MaartenGr / BERTopic

Leveraging BERT and c-TF-IDF to create easily interpretable topics.
https://maartengr.github.io/BERTopic/
MIT License
6.21k stars 767 forks source link

Why BERTopic instead of LDA, NMF... #486

Closed TAsUjxnMIL closed 2 years ago

TAsUjxnMIL commented 2 years ago

Hi Maarten, could you tell me why BERTopic should be preferred over other topic modeling techniques like LDA and NMF. I know that these techniques are more time intensive because of hyperparameters which need to be set. But is there even an advantage regarding the performance? BERTopic uses BERT embeddings so contextual information are considered and this is not the case for LDA which uses as far as I know Bag-of-words for the text representation. Does this positively influence BERTopic's performance?

I'm interested in your opinion about that, I look forward to hearing from you. Thank you very much

MaartenGr commented 2 years ago

To understand a bit more about the benefits of BERTopic, I would advise you to read the paper where you can find some more information about the advantages and disadvantages of such a method.

Having said that, as with every topic model out there, there are pros and cons to BERTopic. Without going into too much detail here, there are a few advantages to BERTopic.
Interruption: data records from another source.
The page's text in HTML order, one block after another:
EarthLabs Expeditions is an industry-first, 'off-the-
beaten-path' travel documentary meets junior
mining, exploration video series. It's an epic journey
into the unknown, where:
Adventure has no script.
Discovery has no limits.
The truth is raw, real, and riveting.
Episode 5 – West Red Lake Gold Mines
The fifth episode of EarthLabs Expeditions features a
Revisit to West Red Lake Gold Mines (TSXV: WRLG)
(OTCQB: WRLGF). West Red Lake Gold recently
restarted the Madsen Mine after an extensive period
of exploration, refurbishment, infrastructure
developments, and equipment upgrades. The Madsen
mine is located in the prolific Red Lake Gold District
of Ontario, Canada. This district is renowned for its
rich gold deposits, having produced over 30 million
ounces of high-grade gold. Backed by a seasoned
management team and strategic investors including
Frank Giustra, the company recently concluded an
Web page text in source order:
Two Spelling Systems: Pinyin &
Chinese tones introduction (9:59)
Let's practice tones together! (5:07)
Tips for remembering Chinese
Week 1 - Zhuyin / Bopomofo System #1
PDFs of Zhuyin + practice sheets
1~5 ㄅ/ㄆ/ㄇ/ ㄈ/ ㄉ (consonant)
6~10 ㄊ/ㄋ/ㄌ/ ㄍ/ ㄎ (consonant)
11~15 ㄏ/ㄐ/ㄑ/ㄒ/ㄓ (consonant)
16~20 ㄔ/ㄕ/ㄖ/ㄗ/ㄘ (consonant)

As you mentioned before, leveraging contextual embeddings can capture the contextual nature of the text. The structure of BERTopic (embeddings, UMAP, HDBSCAN, c-TF-IDF), allows for a very flexible algorithm that can easily adapt to new advancements in language models, clustering techniques, dimensionality reduction techniques, etc. Thus far, every time a new sentence-transformer has been released, the resulting quality of topics has been increased (at least in my opinion). The same should apply to the other models. Moreover, and I believe this should not be underestimated, c-TF-IDF works quite well in extracting topic representations from clusters of documents without focusing on centroid-based extraction which has its share of problems.
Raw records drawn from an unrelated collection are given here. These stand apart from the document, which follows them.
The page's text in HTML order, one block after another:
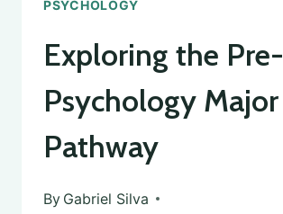
PSYCHOLOGY
Exploring the Pre-
Psychology Major
Pathway
By Gabriel Silva
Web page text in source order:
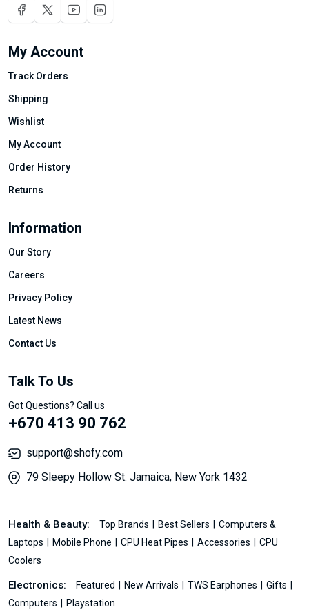
My Account
Track Orders
Shipping
Wishlist
My Account
Order History
Returns
Information
Our Story
Careers
Privacy Policy
Latest News
Contact Us
Talk To Us
Got Questions? Call us
+670 413 90 762
support@shofy.com
79 Sleepy Hollow St. Jamaica, New York 1432
Health & Beauty: Top Brands Best Sellers
Computers &
Laptops
Mobile Phone CPU Heat Pipes Accessories
CPU
Coolers
Electronics: Featured New Arrivals TWS Earphones
Gifts
Computers
Playstation
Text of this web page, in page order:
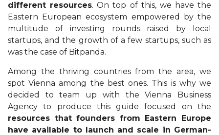
different resources. On top of this, we have the
Eastern European ecosystem empowered by the
multitude of investing rounds raised by local
startups, and the growth of a few startups, such as
was the case of Bitpanda.
Among the thriving countries from the area, we
spot Vienna among the best ones. This is why we
decided to team up with the Vienna Business
Agency to produce this guide focused on the
resources that founders from Eastern Europe
have available to launch and scale in German-
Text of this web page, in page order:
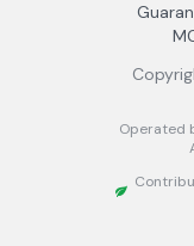
Operated
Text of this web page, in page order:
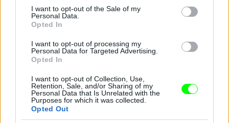
consent section.
I want to opt-out of the Sale of my
Personal Data.
Opted In
I want to opt-out of processing my
Personal Data for Targeted Advertising.
Opted In
I want to opt-out of Collection, Use,
Retention, Sale, and/or Sharing of my
Personal Data that Is Unrelated with the
Purposes for which it was collected.
Opted Out
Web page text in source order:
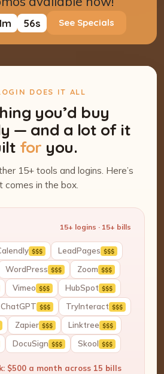
m 55s See Specials
DOES IT ALL
you’d buy
— and a lot of it
for you.
15+ tools and logins. Here’s
comes in the box.
15+ logins · 15+ bills
$$$ LeadPages $$$
WordPress $$$ Zoom $$$
Vimeo $$$ HubSpot $$$
ChatGPT $$$ TryInteract $$$
Zapier $$$ Linktree $$$
DocuSign $$$ Skool $$$
$500 a month across 15 bills
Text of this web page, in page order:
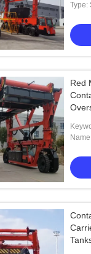
Type:
Red
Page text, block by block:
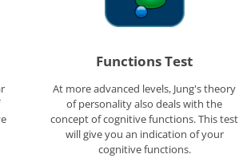
Functions Test
At more advanced levels, Jung's theory
of personality also deals with the
concept of cognitive functions. This test
will give you an indication of your
cognitive functions.
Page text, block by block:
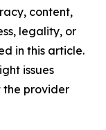
content,
legality, or
in this article.
issues
the provider
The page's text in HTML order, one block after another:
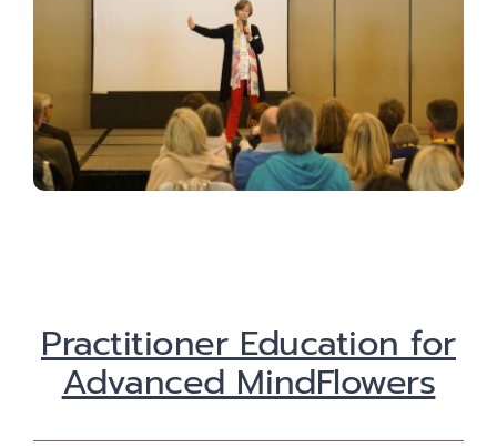
Practitioner Education for
Advanced MindFlowers
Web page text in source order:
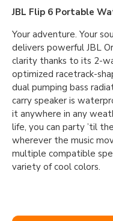
JBL Flip 6 Portable
Your adventure. Your
delivers powerful JBL
clarity thanks to its 2-
optimized racetrack-
dual pumping bass
carry speaker is
it anywhere in any
life, you can party ’til
wherever the music
multiple compatible
variety of cool colors.
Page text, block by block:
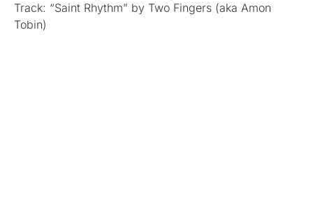
Track: “Saint Rhythm” by Two Fingers (aka Amon
Tobin)
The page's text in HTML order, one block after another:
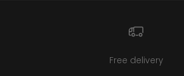
Free delivery

However, that does not mean that BERTopic should always be preferred over LDA and NMF. For example, although BERTopic can perform different types of topic modeling methods (e.g., DTM), LDA has been the most used topic model for a reason, it is easy to implement and it has quite a number of variations that may suit your use case. Moreover, if you do not have a GPU, embedding documents can take too much time in BERTopic compared to LDA.

Generalizing the "no free lunch theorem" a bit, I believe that especially with topic modeling techniques that will not be a single technique that will outperform another in all use cases. To a certain extent, evaluating and interpreting topic modeling output can be quite subjective which is why I think that there will be plenty of use cases where LDA will outperform BERTopic and vice versa.

In other words, although I definitely enjoy seeing users use BERTopic I urge you to explore the classical methods, such as LDA and NMF, to compare how they perform in your specific use case. Although not "state-of-the-art", these models can create interesting and useful topic representations.

A bit longer than I had anticipated, and I am not sure how much structure there is to the above but I hope this helped a bit 😅

TAsUjxnMIL commented 2 years ago

Thank you very much, this helped me a lot. I have looked into your paper. Could you tell me the difference between topic representation and topic generation?

MaartenGr commented 2 years ago

No problem! I am not entirely sure there is a set definition of both but topic representation generally refers to the words in a topic themselves whereas topic generation refers to the creation of the topics, not necessarily the representation. In the case of BERTopic, the topic generation step can be seen as the clustering step whereas the topic representation step is achieved by using c-TF-IDF.